Robert Jordan la miró, observó su cara, ancha y morena, con los pómulos altos, como los de los indios, los ojos oscuros, muy separados, y la boca burlona, con el labio inferior grueso y amargo.

—Pórtate como un hombre —le dijo a Primitivo—. Como una persona mayor. Piensa en tus cabellos grises.

—No te burles de mí —dijo Primitivo hoscamente—. Por poco corazón y poca imaginación que uno tenga...

—Hay que aprender a hacerlos callar —dijo Pilar—. Ya morirás pronto con nosotros, hombre; no hay necesidad de ir a buscar complicaciones con los forasteros. En cuanto a la imaginación, el gitano la tiene para todos.
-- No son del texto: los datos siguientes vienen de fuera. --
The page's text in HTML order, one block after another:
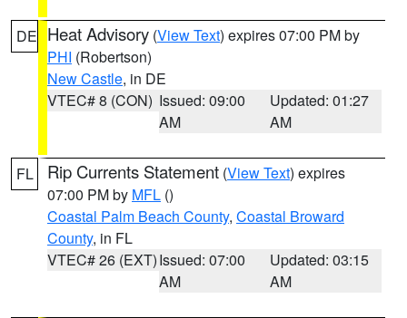
DE Heat Advisory (View Text) expires 07:00 PM by
PHI (Robertson)
New Castle, in DE
VTEC# 8 (CON) Issued: 09:00
AM
Updated: 01:27
AM
FL Rip Currents Statement (View Text) expires
07:00 PM by MFL ()
Coastal Palm Beach County, Coastal Broward
County, in FL
VTEC# 26 (EXT)Issued: 07:00
AM
Updated: 03:15
AM
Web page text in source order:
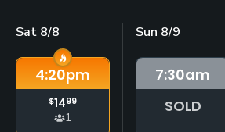
Sat 8/8
4:20pm
$1499
1
Sun 8/9
7:30am
SOLD
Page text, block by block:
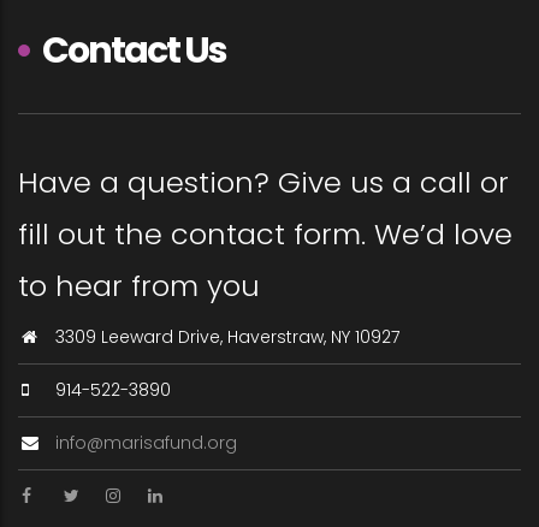
Contact Us
Have a question? Give us a call or
fill out the contact form. We’d love
to hear from you
3309 Leeward Drive, Haverstraw, NY 10927
914-522-3890
info@marisafund.org
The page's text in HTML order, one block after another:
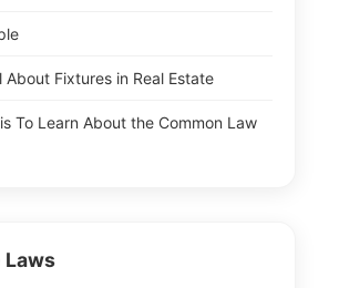
About Fixtures in Real Estate
To Learn About the Common Law
Laws
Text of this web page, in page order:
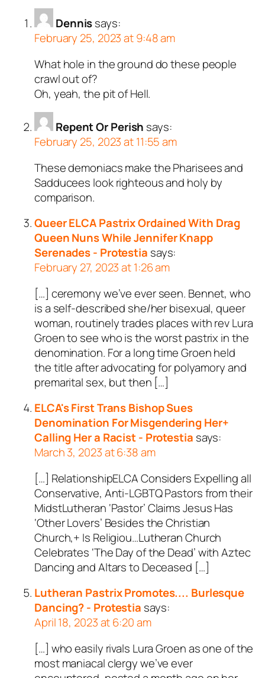
Dennissays:
February 25, 2023 at 9:48 am
What hole in the ground do these people
crawl out of?
Oh, yeah, the pit of Hell.
Repent Or Perish says:
February 25, 2023 at 11:55 am
These demoniacs make the Pharisees and
Sadducees look righteous and holy by
comparison.
Queer ELCA Pastrix Ordained With Drag
Queen Nuns While Jennifer Knapp
Serenades - Protestia says:
February 27, 2023 at 1:26 am
[…] ceremony we’ve ever seen. Bennet, who
is a self-described she/her bisexual, queer
woman, routinely trades places with rev Lura
Groen to see who is the worst pastrix in the
denomination. For a long time Groen held
the title after advocating for polyamory and
premarital sex, but then […]
ELCA's First Trans Bishop Sues
Denomination For Misgendering Her+
Calling Her a Racist - Protestia says:
March 3, 2023 at 6:38 am
[…] RelationshipELCA Considers Expelling all
Conservative, Anti-LGBTQ Pastors from their
MidstLutheran ‘Pastor’ Claims Jesus Has
‘Other Lovers’ Besides the Christian
Church,+ Is Religiou…Lutheran Church
Celebrates ‘The Day of the Dead’ with Aztec
Dancing and Altars to Deceased […]
Lutheran Pastrix Promotes.... Burlesque
Dancing? - Protestia says:
April 18, 2023 at 6:20 am
[…] who easily rivals Lura Groen as one of the
most maniacal clergy we’ve ever
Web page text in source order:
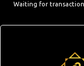
Waiting for
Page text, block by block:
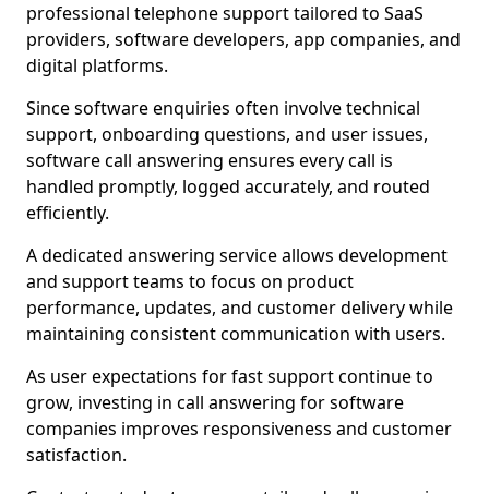
professional telephone support tailored to SaaS
providers, software developers, app companies, and
digital platforms.
Since software enquiries often involve technical
support, onboarding questions, and user issues,
software call answering ensures every call is
handled promptly, logged accurately, and routed
efficiently.
A dedicated answering service allows development
and support teams to focus on product
performance, updates, and customer delivery while
maintaining consistent communication with users.
As user expectations for fast support continue to
grow, investing in call answering for software
companies improves responsiveness and customer
satisfaction.
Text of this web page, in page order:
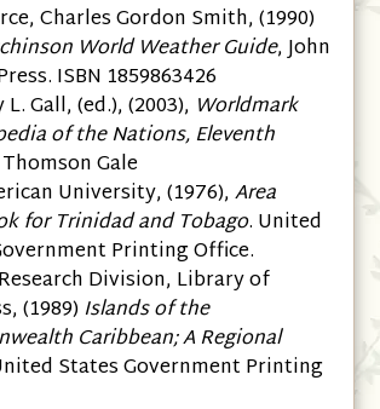
‎Charles Gordon Smith, (1990)
World Weather Guide, John
ISBN 1859863426
Gall, (ed.), (2003), Worldmark
of the Nations, Eleventh
Gale
University, (1976),Area
for Trinidad and Tobago. United
Printing Office.
Division, Library of
(1989)Islands of the
Caribbean; A Regional
States Government Printing
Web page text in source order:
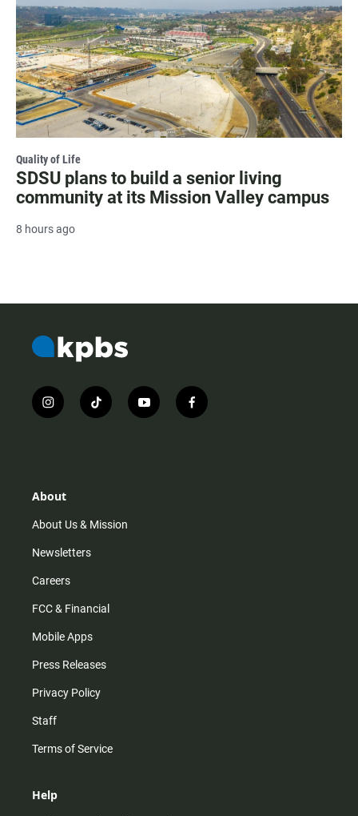
Quality of Life
SDSU plans to build a senior living
community at its Mission Valley campus
8 hours ago
i
n
r
m
t
i
y
o
f
a
About
About Us & Mission
Newsletters
Careers
FCC & Financial
Mobile Apps
Press Releases
Privacy Policy
Staff
Terms of Service
Help

Vaya un puñetero romance que me ha contado.

—Si hubieras visto lo que pasó no hablarías de romance —dijo Primitivo—. Nos hemos escapado por un pelo.

—¡Qué va! —siguió Pilar—. Algunos jinetes llegaron hasta aquí y luego se fueron y vosotros os habéis creído unos héroes. A eso hemos llegado, a fuerza de no hacer nada.

—¿Y eso del Sordo no es grave? —preguntó Primitivo con desprecio.

Sufría visiblemente cada vez que el viento le llevaba el ruido del tiroteo, y hubiera querido ir allí o al menos que Pilar se callara y le dejase en paz.

—¿Total, qué? —dijo Pilar—. Le ha llegado, así es que no pierdas tus c... por la desdicha de los otros.

—Vete a la mierda —dijo Primitivo—; hay mujeres de una estupidez y una brutalidad insoportables.

—Es para hacer juego con los hombres de pocos c... —replicó Pilar—. Si no hay nada que ver, me iré.

En aquellos momentos, Robert Jordan oyó el rumor de un avión que volaba a gran altura. Levantó la cabeza. Parecía el mismo aparato de observación que había visto a primera hora de la mañana. Volvía de las líneas y se iba hacia la altiplanicie en que el Sordo estaba siendo atacado.